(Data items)
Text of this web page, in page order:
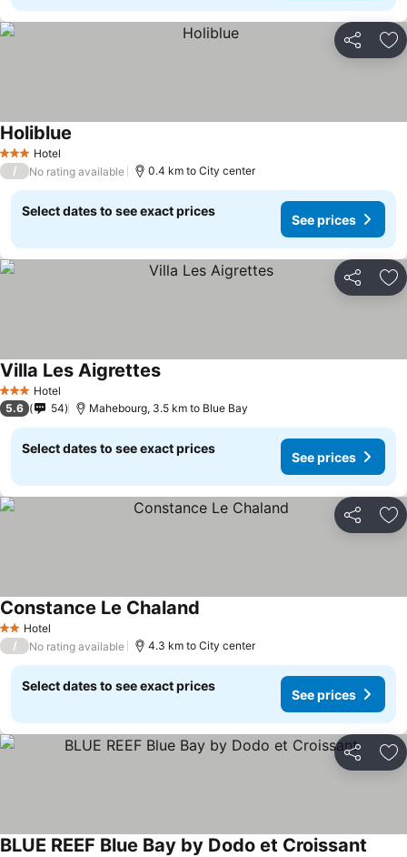
Share
3 StarsHotel
Holiblue
/ No rating available 0.4 km to City center
Select dates to see exact prices
See prices
Share
3 StarsHotel
Villa Les Aigrettes
5.6 54 Mahebourg, 3.5 km to Blue Bay
Select dates to see exact prices
See prices
Share
2 StarsHotel
Constance Le Chaland
/ No rating available 4.3 km to City center
Select dates to see exact prices
See prices
Share
BLUE REEF Blue Bay by Dodo et Croissant
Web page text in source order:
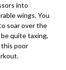
into
wings. You
soar over the
quite taxing,
poor
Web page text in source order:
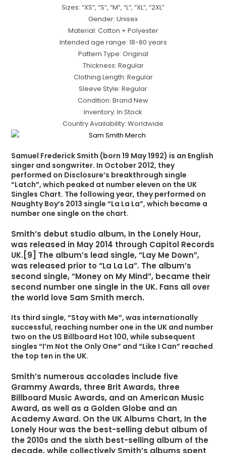
Sizes: “XS”, “S”, “M”, “L”, “XL”, “2XL”
Gender: Unisex
Material: Cotton + Polyester
Intended age range: 18-80 years
Pattern Type: Original
Thickness: Regular
Clothing Length: Regular
Sleeve Style: Regular
Condition: Brand New
Inventory: In Stock
Country Availability: Worldwide
Samuel Frederick Smith (born 19 May 1992) is an English
singer and songwriter. In October 2012, they
performed on Disclosure’s breakthrough single
“Latch”, which peaked at number eleven on the UK
Singles Chart. The following year, they performed on
Naughty Boy’s 2013 single “La La La”, which became a
number one single on the chart.
Smith’s debut studio album, In the Lonely Hour,
was released in May 2014 through Capitol Records
UK.[9] The album’s lead single, “Lay Me Down”,
was released prior to “La La La”. The album’s
second single, “Money on My Mind”, became their
second number one single in the UK. Fans all over
the world love Sam Smith merch.
Its third single, “Stay with Me”, was internationally
successful, reaching number one in the UK and number
two on the US Billboard Hot 100, while subsequent
singles “I’m Not the Only One” and “Like I Can” reached
the top ten in the UK.
Smith’s numerous accolades include five
Grammy Awards, three Brit Awards, three
Billboard Music Awards, and an American Music
Award, as well as a Golden Globe and an
Academy Award. On the UK Albums Chart, In the
Lonely Hour was the best-selling debut album of
the 2010s and the sixth best-selling album of the
decade, while collectively Smith’s albums spent
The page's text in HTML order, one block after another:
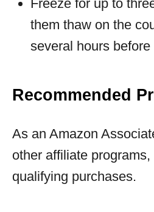
Freeze for up to
them thaw on the
several hours
Recommended
As an Amazon
other affiliate
qualifying purchases.
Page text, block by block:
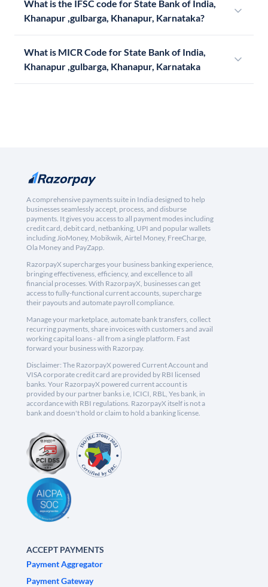
What is the IFSC code for State Bank of India,
Khanapur ,gulbarga, Khanapur, Karnataka?
What is MICR Code for State Bank of India,
Khanapur ,gulbarga, Khanapur, Karnataka
A comprehensive payments suite in India designed to help
businesses seamlessly accept, process, and disburse
payments. It gives you access to all payment modes including
credit card, debit card, netbanking, UPI and popular wallets
including JioMoney, Mobikwik, Airtel Money, FreeCharge,
Ola Money and PayZapp.
RazorpayX supercharges your business banking experience,
bringing effectiveness, efficiency, and excellence to all
financial processes. With RazorpayX, businesses can get
access to fully-functional current accounts, supercharge
their payouts and automate payroll compliance.
Manage your marketplace, automate bank transfers, collect
recurring payments, share invoices with customers and avail
working capital loans - all from a single platform. Fast
forward your business with Razorpay.
Disclaimer: The RazorpayX powered Current Account and
VISA corporate credit card are provided by RBI licensed
banks. Your RazorpayX powered current account is
provided by our partner banks i.e, ICICI, RBL, Yes bank, in
accordance with RBI regulations. RazorpayX itself is not a
bank and doesn't hold or claim to hold a banking license.
ACCEPT PAYMENTS
Payment Aggregator
Payment Gateway
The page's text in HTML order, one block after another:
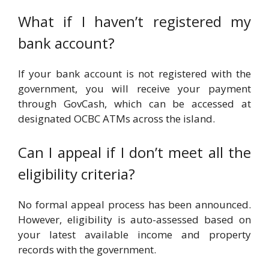
What if I haven’t registered my
bank account?
If your bank account is not registered with the
government, you will receive your payment
through GovCash, which can be accessed at
designated OCBC ATMs across the island.
Can I appeal if I don’t meet all the
eligibility criteria?
No formal appeal process has been announced.
However, eligibility is auto-assessed based on
your latest available income and property
records with the government.
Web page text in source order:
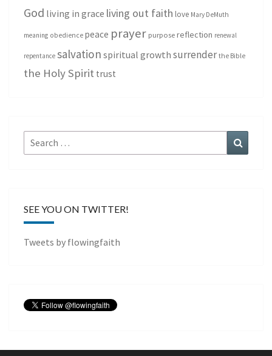
God living in grace living out faith love Mary DeMuth
meaning obedience peace prayer purpose reflection renewal
repentance salvation spiritual growth surrender the Bible
the Holy Spirit trust
Search
for:
SEE YOU ON TWITTER!
Tweets by flowingfaith
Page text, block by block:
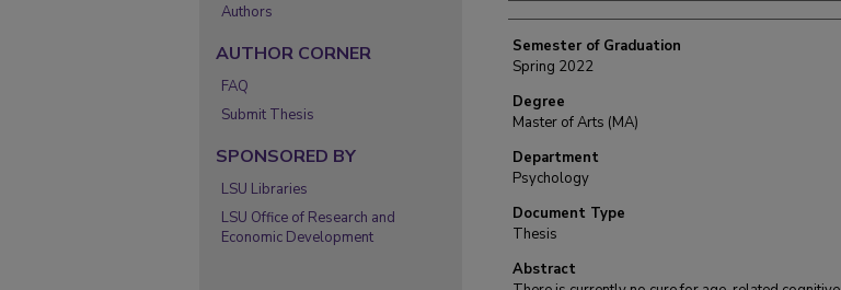
Semester of Graduation
Spring 2022
Degree
Master of Arts (MA)
Department
Psychology
Document Type
Thesis
Abstract
Authors
AUTHOR CORNER
FAQ
Submit Thesis
SPONSORED BY
LSU Libraries
LSU Office of Research and
Economic Development
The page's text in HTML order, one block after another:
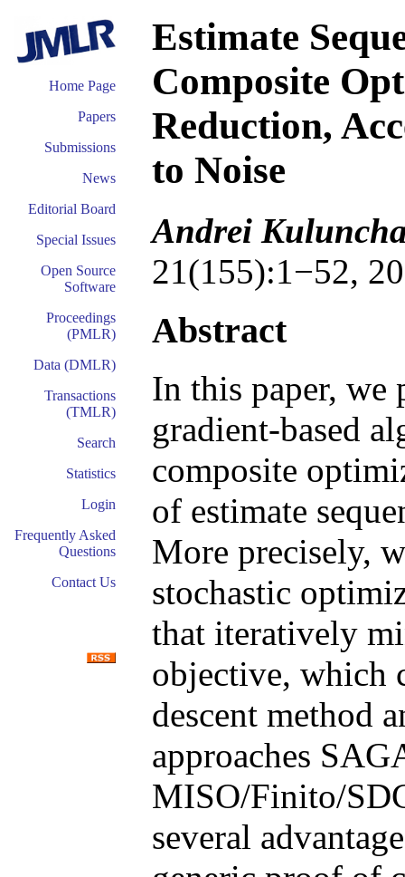
Home Page
Papers
Submissions
News
Editorial Board
Special Issues
Open Source
Software
Proceedings
(PMLR)
Data (DMLR)
Transactions
(TMLR)
Search
Statistics
Login
Frequently Asked
Questions
Contact Us
Estimate
Composite
Reduction,
to Noise
Andrei
21(155):1−52,
Abstract
In this paper, we
gradient-based
composite
of estimate
More precisely,
stochastic
that iteratively
objective, which
descent method
approaches
MISO/Finito/
several
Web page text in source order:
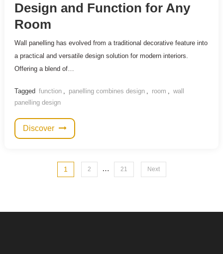
Design and Function for Any
Room
Wall panelling has evolved from a traditional decorative feature into
a practical and versatile design solution for modern interiors.
Offering a blend of…
Tagged function , panelling combines design , room , wall
panelling design
Discover
1 2 … 21 Next
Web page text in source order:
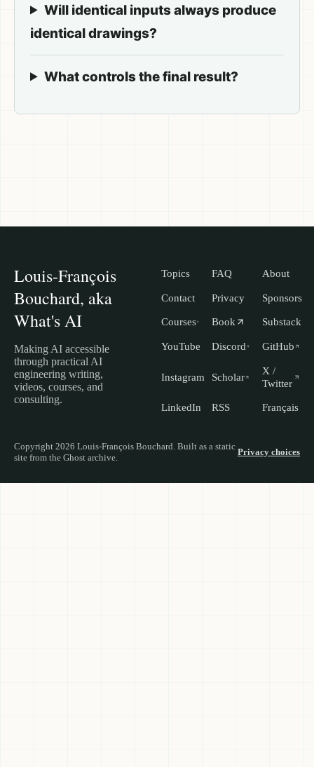
Will identical inputs always produce
identical drawings?
What controls the final result?
Louis-François
Bouchard, aka
What's AI
Making AI accessible
through practical AI
engineering writing,
videos, courses, and
consulting.
Topics FAQ About
Contact Privacy Sponsors
Courses Book Substack
YouTube Discord GitHub
Instagram Scholar
X /
Twitter
LinkedIn RSS Français
Copyright 2026 Louis-François Bouchard. Built as a static
site from the Ghost archive.
Privacy choices
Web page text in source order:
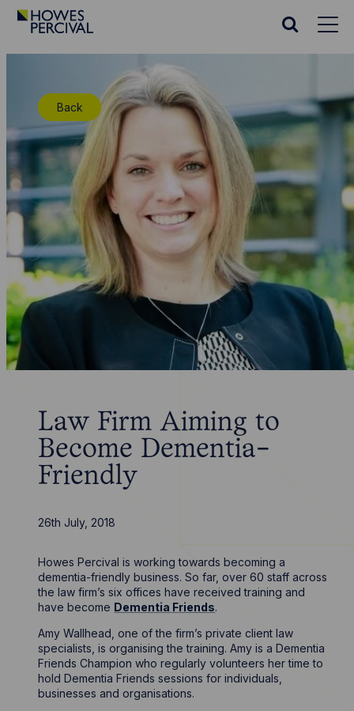
Go
Search
Back
Law Firm Aiming to
Become Dementia-
Friendly
26th July, 2018
Howes Percival is working towards becoming a
dementia-friendly business. So far, over 60 staff across
the law firm’s six offices have received training and
have become Dementia Friends.
Amy Wallhead, one of the firm’s private client law
specialists, is organising the training. Amy is a Dementia
Friends Champion who regularly volunteers her time to
hold Dementia Friends sessions for individuals,
businesses and organisations.
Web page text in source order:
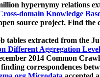
hypernymy relations
domain Knowledge
source project. Find the
tables extracted from the
Different Aggregation
2014 Common
correspondences
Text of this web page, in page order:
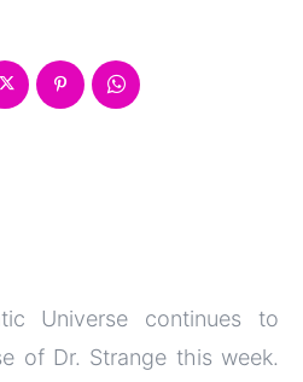
Universe continues to
of Dr. Strange this week.
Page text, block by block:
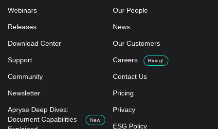
Webinars
Releases
Download Center
Support
Community
Newsletter
Apryse Deep Dives:
Document Capabilities
New
Our People
News
Our Customers
Careers Hiring!
Contact Us
Pricing
Privacy
ESG Policy
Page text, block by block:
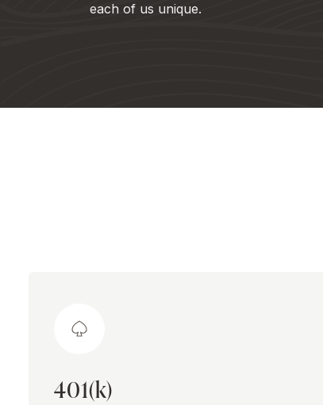
each of us unique.
401(k)
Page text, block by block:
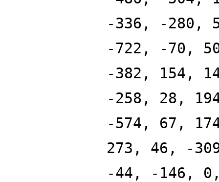
-336, -280,
-722, -70,
-382, 154,
-258, 28,
-574, 67,
273, 46, -
-44, -146,
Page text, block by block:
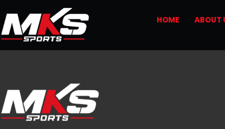
HOME ABOUT
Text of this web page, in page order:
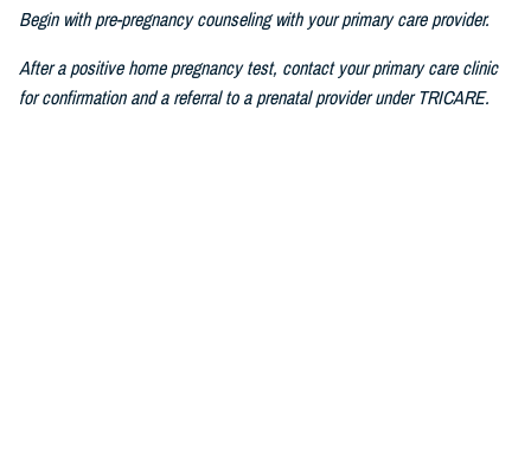
Begin with pre-pregnancy counseling with your primary care provider.
After a positive home pregnancy test, contact your primary care clinic
for confirmation and a referral to a prenatal provider under TRICARE.
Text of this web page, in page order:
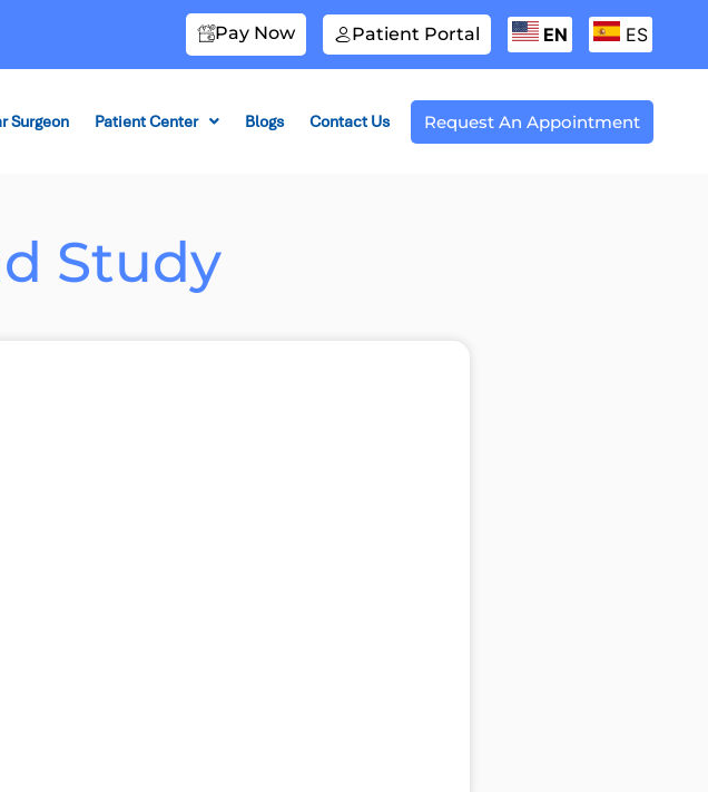
Pay Now Patient Portal EN ES
Surgeon Patient Center Blogs Contact Us Request An Appointment
Study
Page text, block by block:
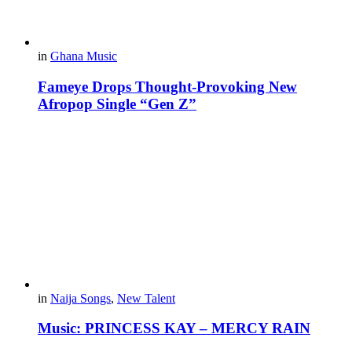
in Ghana Music
Fameye Drops Thought-Provoking New
Afropop Single “Gen Z”
in Naija Songs, New Talent
Music: PRINCESS KAY – MERCY RAIN
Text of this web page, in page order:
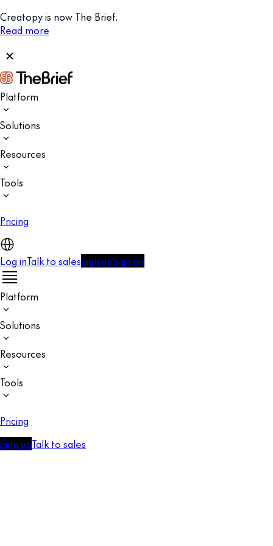
Creatopy is now The Brief.
Read more
Platform
Solutions
Resources
Tools
Pricing
Log inTalk to salesSign upSign up
Platform
Solutions
Resources
Tools
Pricing
Sign upTalk to sales

▸ Problem to work on
Stop after the line containing "was released prior": copy the records exactly from the first line up to there, leaving pictures out.

▸ Solution for this task
Text of this web page, in page order:
Share
3 StarsHotel
Holiblue
/ No rating available 0.4 km to City center
Select dates to see exact prices
See prices
Share
3 StarsHotel
Villa Les Aigrettes
5.6 54 Mahebourg, 3.5 km to Blue Bay
Select dates to see exact prices
See prices
Share
2 StarsHotel
Constance Le Chaland
/ No rating available 4.3 km to City center
Select dates to see exact prices
See prices
Share
BLUE REEF Blue Bay by Dodo et Croissant
Web page text in source order:
into
wings. You
soar over the
quite taxing,
poor
Web page text in source order:
Sizes: “XS”, “S”, “M”, “L”, “XL”, “2XL”
Gender: Unisex
Material: Cotton + Polyester
Intended age range: 18-80 years
Pattern Type: Original
Thickness: Regular
Clothing Length: Regular
Sleeve Style: Regular
Condition: Brand New
Inventory: In Stock
Country Availability: Worldwide
Samuel Frederick Smith (born 19 May 1992) is an English
singer and songwriter. In October 2012, they
performed on Disclosure’s breakthrough single
“Latch”, which peaked at number eleven on the UK
Singles Chart. The following year, they performed on
Naughty Boy’s 2013 single “La La La”, which became a
number one single on the chart.
Smith’s debut studio album, In the Lonely Hour,
was released in May 2014 through Capitol Records
UK.[9] The album’s lead single, “Lay Me Down”,
was released prior to “La La La”. The album’s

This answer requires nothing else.